_DIRECTIONS_
Report, as a number alone, how many lines below contain the string "mennoniteusa".

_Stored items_

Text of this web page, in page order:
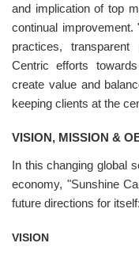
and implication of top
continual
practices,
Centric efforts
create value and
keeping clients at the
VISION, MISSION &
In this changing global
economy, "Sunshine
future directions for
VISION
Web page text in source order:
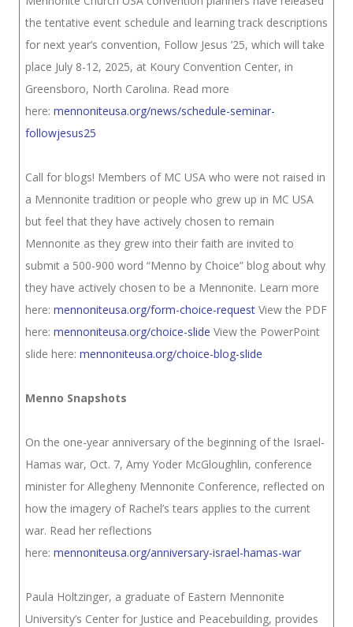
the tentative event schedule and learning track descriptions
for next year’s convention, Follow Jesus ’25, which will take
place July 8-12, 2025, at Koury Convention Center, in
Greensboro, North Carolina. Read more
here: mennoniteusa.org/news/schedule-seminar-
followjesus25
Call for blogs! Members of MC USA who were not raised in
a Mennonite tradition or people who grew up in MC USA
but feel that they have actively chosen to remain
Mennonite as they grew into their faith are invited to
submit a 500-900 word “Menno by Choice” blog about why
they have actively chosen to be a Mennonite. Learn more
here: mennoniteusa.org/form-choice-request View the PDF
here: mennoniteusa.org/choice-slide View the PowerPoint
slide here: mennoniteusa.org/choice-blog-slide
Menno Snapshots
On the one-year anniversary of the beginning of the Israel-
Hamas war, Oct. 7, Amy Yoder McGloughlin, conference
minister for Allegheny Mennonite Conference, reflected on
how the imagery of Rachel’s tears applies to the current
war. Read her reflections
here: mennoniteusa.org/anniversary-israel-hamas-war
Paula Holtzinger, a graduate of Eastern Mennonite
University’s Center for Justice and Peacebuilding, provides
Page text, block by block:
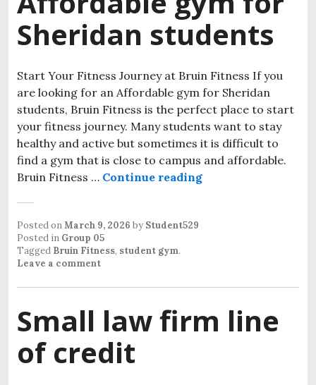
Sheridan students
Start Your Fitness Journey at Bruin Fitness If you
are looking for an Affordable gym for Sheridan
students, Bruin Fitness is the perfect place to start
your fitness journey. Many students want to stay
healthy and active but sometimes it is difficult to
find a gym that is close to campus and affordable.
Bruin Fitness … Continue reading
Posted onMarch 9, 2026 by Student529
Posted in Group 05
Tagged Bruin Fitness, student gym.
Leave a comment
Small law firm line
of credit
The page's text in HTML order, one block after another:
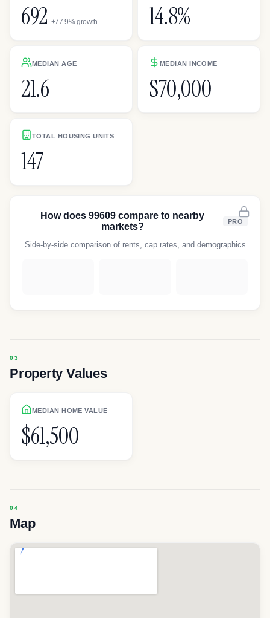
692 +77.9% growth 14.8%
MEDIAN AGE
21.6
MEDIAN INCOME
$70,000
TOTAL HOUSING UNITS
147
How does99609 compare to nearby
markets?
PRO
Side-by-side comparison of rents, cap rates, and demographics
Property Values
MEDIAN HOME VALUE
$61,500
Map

...

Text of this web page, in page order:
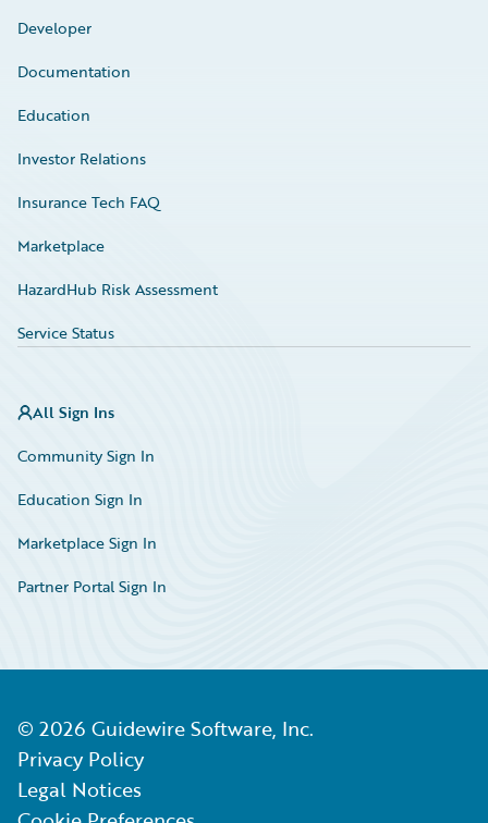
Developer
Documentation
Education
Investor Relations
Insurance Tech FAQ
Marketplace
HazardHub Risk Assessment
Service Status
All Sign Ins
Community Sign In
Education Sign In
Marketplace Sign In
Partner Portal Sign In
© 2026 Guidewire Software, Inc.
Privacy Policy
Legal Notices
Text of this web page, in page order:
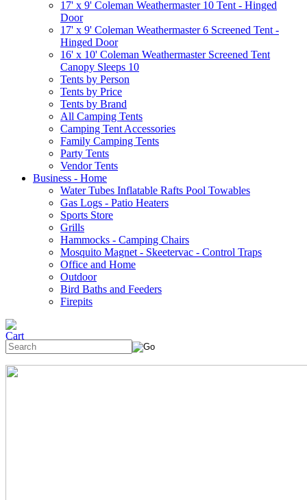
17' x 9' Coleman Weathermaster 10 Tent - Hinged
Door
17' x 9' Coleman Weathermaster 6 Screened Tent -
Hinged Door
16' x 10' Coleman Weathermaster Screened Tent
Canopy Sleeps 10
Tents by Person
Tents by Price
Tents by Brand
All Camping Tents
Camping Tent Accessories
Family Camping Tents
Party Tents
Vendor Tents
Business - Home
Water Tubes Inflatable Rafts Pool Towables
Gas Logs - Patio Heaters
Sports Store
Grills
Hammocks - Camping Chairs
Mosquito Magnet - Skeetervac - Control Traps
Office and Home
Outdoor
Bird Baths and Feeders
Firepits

_FINISHED TASK_
5